Suasana aula yang megah itu mendadak mencekam. Di balik jendela kaca besar, lampu sirine polisi mulai memantul di langit-langit kristal, memberikan nuansa merah dan biru yang kontras dengan gaun champagne Alana. Nathan dan Kenzie terpaku, menatap Alana seolah-olah wanita itu baru saja menusukkan belati tepat ke jantung mereka.
"Kau... kau benar-benar melakukannya, Al?" suara Kenzie bergetar. Tangannya yang tadi menggenggam erat jemari Alana kini terkulai lemas. "Setelah semua yang aku korbankan untuk membawamu pulang dari London?"
Alana tidak menatap Kenzie. Ia menatap lurus pada Wijaya, ayah kandungnya yang masih duduk tenang di kursi roda. "Tanda itu, Ayah. Sekarang."
"Alana, berhenti!" Nathan melangkah maju, menghalangi pandangan Alana ke arah pintu utama. "Kau pikir dengan menjebloskan kami ke penjara, kau akan bebas? Kau lupa siapa yang menghapus jejakmu di London? Siapa yang memalsukan identitasmu agar kau tidak terseret kasus Sterling? Jika kami jatuh, kau ikut jatuh, Alana!"
"Aku sudah jatuh sejak hari pertama aku masuk ke rumah ini, Kak!" teriak Alana, suaranya pecah. "Aku jatuh setiap kali kalian menyentuhku dengan alasan cinta, padahal itu hanya obsesi! Kalian tidak mencintaiku... kalian hanya ingin memilikiku!"

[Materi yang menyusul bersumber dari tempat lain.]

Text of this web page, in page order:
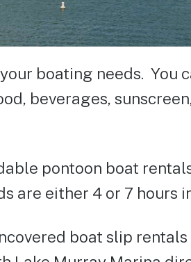
boating needs. You
beverages,
pontoon boat
are either 4 or 7 hours
boat slip
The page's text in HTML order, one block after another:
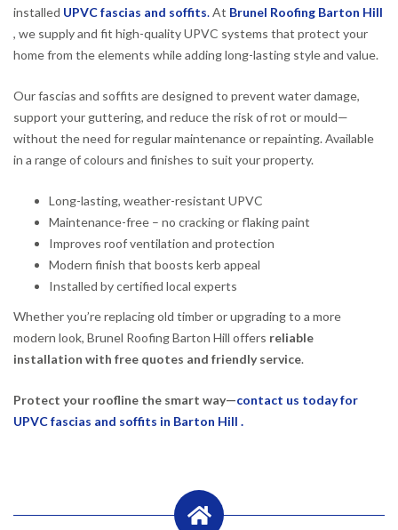
installed UPVC fascias and soffits.At Brunel Roofing Barton Hill
, we supply and fit high-quality UPVC systems that protect your
home from the elements while adding long-lasting style and value.
Our fascias and soffits are designed to prevent water damage,
support your guttering, and reduce the risk of rot or mould—
without the need for regular maintenance or repainting. Available
in a range of colours and finishes to suit your property.
Long-lasting, weather-resistant UPVC
Maintenance-free – no cracking or flaking paint
Improves roof ventilation and protection
Modern finish that boosts kerb appeal
Installed by certified local experts
Whether you’re replacing old timber or upgrading to a more
modern look, Brunel Roofing Barton Hill offers reliable
installation with free quotes and friendly service.
Protect your roofline the smart way—contact us today for
UPVC fascias and soffits in Barton Hill .
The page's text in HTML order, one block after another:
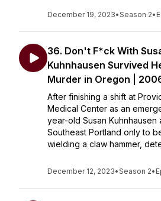
December 19, 2023•Season 2•
36. Don't F*ck With
Kuhnhausen Survived
Murder in Oregon |
After finishing a shift at
Medical Center as an
year-old Susan Kuhnhausen
Southeast Portland only to
wielding a claw hammer,
December 12, 2023•Season 2•
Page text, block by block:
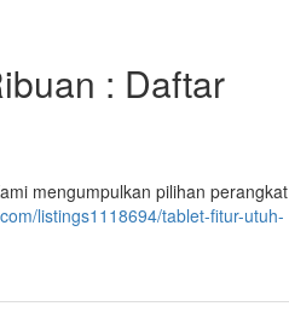
: Daftar
mengumpulkan pilihan perangkat
listings1118694/tablet-fitur-utuh-
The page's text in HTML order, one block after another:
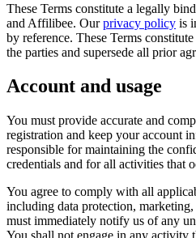
These Terms constitute a legally
and Affilibee. Ourprivacy policy is
by reference. These Terms
the parties and supersede all prior
Account and usage
You must provide accurate and
registration and keep your account
responsible for maintaining the
credentials and for all activities that
You agree to comply with all
including data protection,
must immediately notify us of any
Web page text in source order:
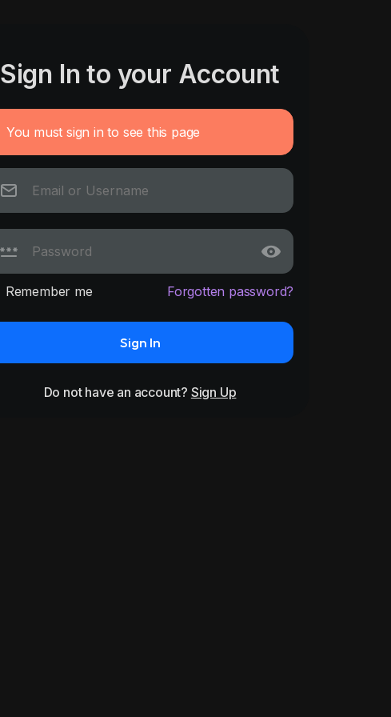
Sign In to your Account
You must sign in to see this page
Remember me Forgotten password?
Sign In
Do not have an account? Sign Up
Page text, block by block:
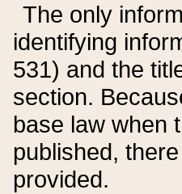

Nathan tertawa pendek, sebuah tawa yang terdengar sangat terluka namun tetap dominan. Ia mendekat hingga d**a bidangnya menyentuh bahu Alana. "Obsesi? Mungkin. Tapi bisakah kau membohongi tubuhmu sendiri, Alana? Bisakah kau melupakan bagaimana detak jantungmu saat aku menciummu di helikopter itu? Atau bagaimana kau bersandar pada Kenzie di ruang rahasia?"

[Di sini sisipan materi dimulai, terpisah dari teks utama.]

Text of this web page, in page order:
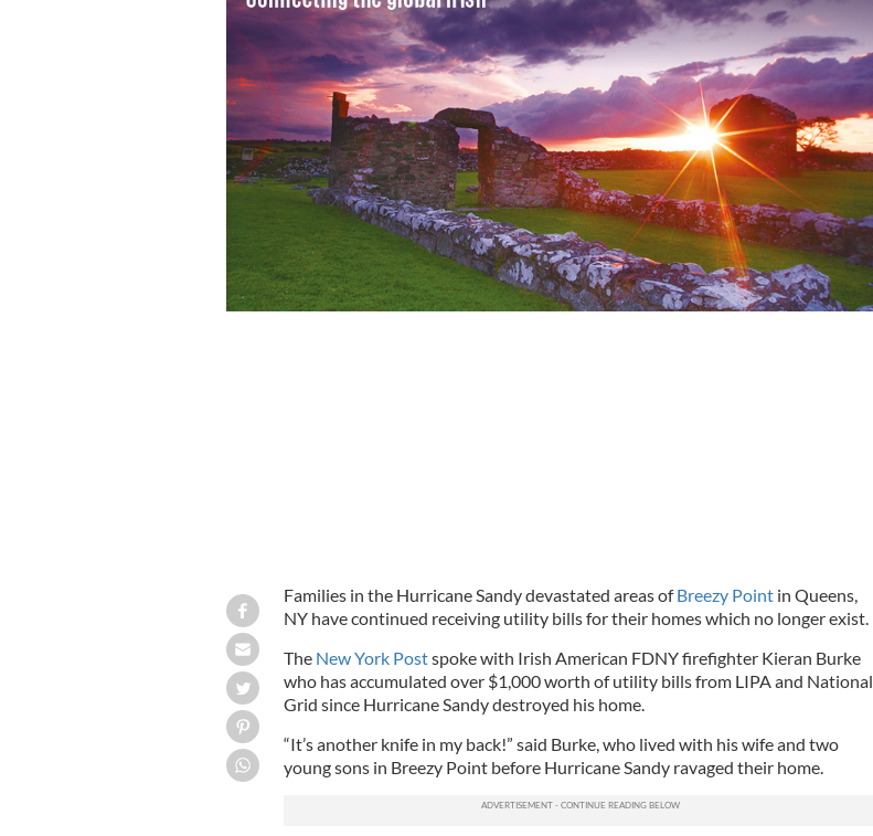
Families in the Hurricane Sandy devastated areas ofBreezy Pointin Queens,
NY have continued receiving utility bills for their homes which no longer exist.
The New York Postspoke with Irish American FDNY firefighter Kieran Burke
who has accumulated over $1,000 worth of utility bills from LIPA and National
Grid since Hurricane Sandy destroyed his home.
“It’s another knife in my back!” said Burke, who lived with his wife and two
young sons in Breezy Point before Hurricane Sandy ravaged their home.

Kenzie ikut mendekat, berdiri di sisi lain Alana. "Dia benar, Al. Kau benci kami karena kita mengira kita sedarah. Tapi sekarang penghalang itu hilang. Kita bisa memulai semuanya dari awal. Tanpa rahasia, tanpa ketakutan akan dosa."

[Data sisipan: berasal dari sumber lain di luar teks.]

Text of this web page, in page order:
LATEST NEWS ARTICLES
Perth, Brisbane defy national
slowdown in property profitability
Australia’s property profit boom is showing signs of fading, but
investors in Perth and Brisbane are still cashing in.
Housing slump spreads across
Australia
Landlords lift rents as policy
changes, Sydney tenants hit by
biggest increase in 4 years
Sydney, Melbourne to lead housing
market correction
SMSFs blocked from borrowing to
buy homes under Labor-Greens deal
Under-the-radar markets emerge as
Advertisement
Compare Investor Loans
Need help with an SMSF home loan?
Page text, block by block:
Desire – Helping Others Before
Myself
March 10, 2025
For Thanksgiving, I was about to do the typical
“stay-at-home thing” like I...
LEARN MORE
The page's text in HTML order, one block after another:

"Awal yang baru di atas penderitaan orang lain?" Alana menunjuk ke arah Tuan Arkananta yang masih terduduk lemas. "Lihat pria itu. Dia ayah kalian. Dan kalian menghancurkannya hanya untuk mendapatkan aku. Apakah itu yang kalian sebut cinta?"
"Dia bukan ayah kami lagi sejak dia mencoba menjualmu pada Sterling!" raung Kenzie. "Kami melakukannya untukmu!"
Pintu aula terbuka lebar. Belasan polisi masuk dengan senjata lengkap, dipimpin oleh seorang komisaris yang tampak sangat menghormati Wijaya. Para tamu undangan mulai berhamburan keluar dengan panik, meninggalkan pusat konflik yang semakin panas.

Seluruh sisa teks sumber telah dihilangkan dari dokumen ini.